One range is to be output from the listing below, exactly as written: the line with "Potentially Suspicious files: 0" to the line with "Image via @kclovesfood_ (Instagram)", both kept.
★ ★ ★ ★ ★
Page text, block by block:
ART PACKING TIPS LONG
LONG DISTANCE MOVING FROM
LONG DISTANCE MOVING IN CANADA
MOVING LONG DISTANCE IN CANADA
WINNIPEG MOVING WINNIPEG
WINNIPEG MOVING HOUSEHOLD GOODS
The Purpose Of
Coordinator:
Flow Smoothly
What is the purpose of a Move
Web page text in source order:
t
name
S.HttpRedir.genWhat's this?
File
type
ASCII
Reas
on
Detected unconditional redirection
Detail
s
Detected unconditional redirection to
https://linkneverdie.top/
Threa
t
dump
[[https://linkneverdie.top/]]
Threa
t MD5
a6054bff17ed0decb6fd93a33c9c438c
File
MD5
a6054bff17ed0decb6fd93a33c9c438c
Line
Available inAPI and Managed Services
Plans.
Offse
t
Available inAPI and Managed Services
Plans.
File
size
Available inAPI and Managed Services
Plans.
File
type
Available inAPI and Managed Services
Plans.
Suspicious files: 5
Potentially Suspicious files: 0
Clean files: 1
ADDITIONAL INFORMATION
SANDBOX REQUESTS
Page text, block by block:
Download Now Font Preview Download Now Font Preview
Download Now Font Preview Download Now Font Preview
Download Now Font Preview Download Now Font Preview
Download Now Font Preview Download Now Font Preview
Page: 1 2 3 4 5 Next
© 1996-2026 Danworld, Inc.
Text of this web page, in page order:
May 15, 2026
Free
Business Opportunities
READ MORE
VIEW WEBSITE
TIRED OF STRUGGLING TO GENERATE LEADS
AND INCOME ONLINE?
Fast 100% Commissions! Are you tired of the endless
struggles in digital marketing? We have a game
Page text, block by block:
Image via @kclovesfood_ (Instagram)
★ ★ ★ ★ ★
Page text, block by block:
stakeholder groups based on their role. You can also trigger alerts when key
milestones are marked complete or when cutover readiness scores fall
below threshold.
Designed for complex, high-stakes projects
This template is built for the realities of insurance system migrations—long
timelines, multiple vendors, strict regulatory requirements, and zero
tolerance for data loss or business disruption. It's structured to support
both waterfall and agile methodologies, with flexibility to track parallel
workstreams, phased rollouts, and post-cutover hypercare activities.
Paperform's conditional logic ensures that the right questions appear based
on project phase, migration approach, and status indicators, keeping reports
★ ★ ★ ★ ★
## YOUR RESPONSE
Potentially Suspicious files: 0
Clean files: 1
ADDITIONAL INFORMATION
SANDBOX REQUESTS
Page text, block by block:
Download Now Font Preview Download Now Font Preview
Download Now Font Preview Download Now Font Preview
Download Now Font Preview Download Now Font Preview
Download Now Font Preview Download Now Font Preview
Page: 1 2 3 4 5 Next
© 1996-2026 Danworld, Inc.
Text of this web page, in page order:
May 15, 2026
Free
Business Opportunities
READ MORE
VIEW WEBSITE
TIRED OF STRUGGLING TO GENERATE LEADS
AND INCOME ONLINE?
Fast 100% Commissions! Are you tired of the endless
struggles in digital marketing? We have a game
Page text, block by block:
Image via @kclovesfood_ (Instagram)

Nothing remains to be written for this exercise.